Exercise details :: The entries are to be output word for word, with the pictures omitted.

▬▬▬

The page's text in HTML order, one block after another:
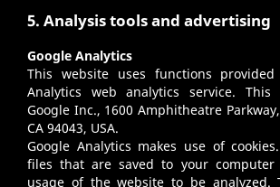
5. Analysis tools and advertising
Google Analytics
This website uses functions
Analytics web analytics service.
Google Inc., 1600 Amphitheatre
CA 94043, USA.
Google Analytics makes use of
files that are saved to your
usage of the website to be analyzed.
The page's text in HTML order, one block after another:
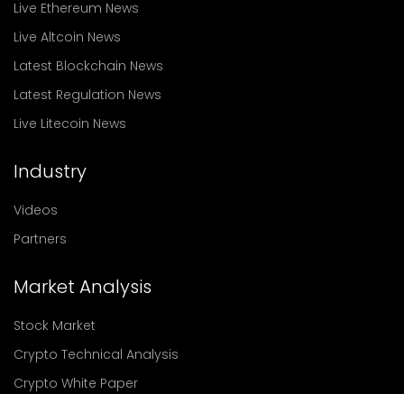
Live Ethereum News
Live Altcoin News
Latest Blockchain News
Latest Regulation News
Live Litecoin News
Industry
Videos
Partners
Market Analysis
Stock Market
Crypto Technical Analysis
Crypto White Paper
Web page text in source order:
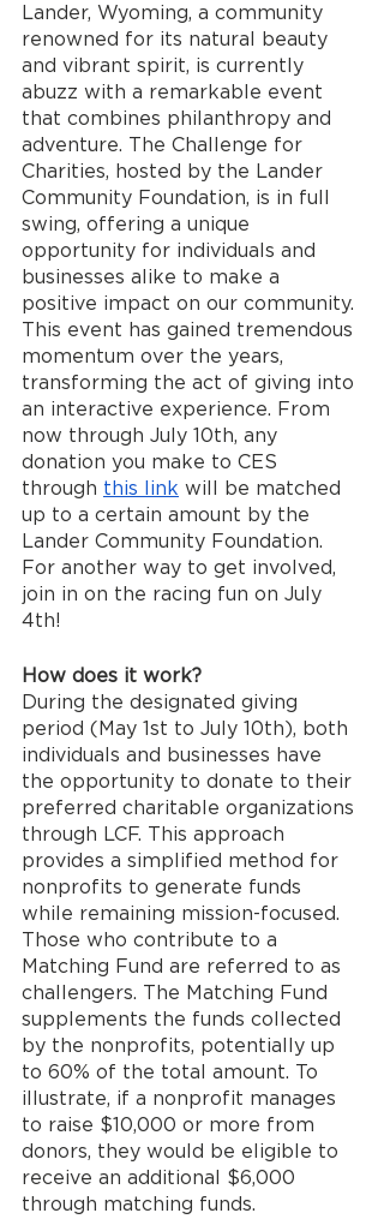
Lander, Wyoming, a community
renowned for its natural beauty
and vibrant spirit, is currently
abuzz with a remarkable event
that combines philanthropy and
adventure. The Challenge for
Charities, hosted by the Lander
Community Foundation, is in full
swing, offering a unique
opportunity for individuals and
businesses alike to make a
positive impact on our community.
This event has gained tremendous
momentum over the years,
transforming the act of giving into
an interactive experience. From
now through July 10th, any
donation you make to CES
through this link will be matched
up to a certain amount by the
Lander Community Foundation.
For another way to get involved,
join in on the racing fun on July
4th!
How does it work?
During the designated giving
period (May 1st to July 10th), both
individuals and businesses have
the opportunity to donate to their
preferred charitable organizations
through LCF. This approach
provides a simplified method for
nonprofits to generate funds
while remaining mission-focused.
Those who contribute to a
Matching Fund are referred to as
challengers. The Matching Fund
supplements the funds collected
by the nonprofits, potentially up
to 60% of the total amount. To
illustrate, if a nonprofit manages
to raise $10,000 or more from
donors, they would be eligible to
receive an additional $6,000
through matching funds.

▬▬▬

Output for this exercise ::
The page's text in HTML order, one block after another:
5. Analysis tools and advertising
Google Analytics
This website uses functions
Analytics web analytics service.
Google Inc., 1600 Amphitheatre
CA 94043, USA.
Google Analytics makes use of
files that are saved to your
usage of the website to be analyzed.
The page's text in HTML order, one block after another:
Live Ethereum News
Live Altcoin News
Latest Blockchain News
Latest Regulation News
Live Litecoin News
Industry
Videos
Partners
Market Analysis
Stock Market
Crypto Technical Analysis
Crypto White Paper
Web page text in source order:
Lander, Wyoming, a community
renowned for its natural beauty
and vibrant spirit, is currently
abuzz with a remarkable event
that combines philanthropy and
adventure. The Challenge for
Charities, hosted by the Lander
Community Foundation, is in full
swing, offering a unique
opportunity for individuals and
businesses alike to make a
positive impact on our community.
This event has gained tremendous
momentum over the years,
transforming the act of giving into
an interactive experience. From
now through July 10th, any
donation you make to CES
through this link will be matched
up to a certain amount by the
Lander Community Foundation.
For another way to get involved,
join in on the racing fun on July
4th!
How does it work?
During the designated giving
period (May 1st to July 10th), both
individuals and businesses have
the opportunity to donate to their
preferred charitable organizations
through LCF. This approach
provides a simplified method for
nonprofits to generate funds
while remaining mission-focused.
Those who contribute to a
Matching Fund are referred to as
challengers. The Matching Fund
supplements the funds collected
by the nonprofits, potentially up
to 60% of the total amount. To
illustrate, if a nonprofit manages
to raise $10,000 or more from
donors, they would be eligible to
receive an additional $6,000
through matching funds.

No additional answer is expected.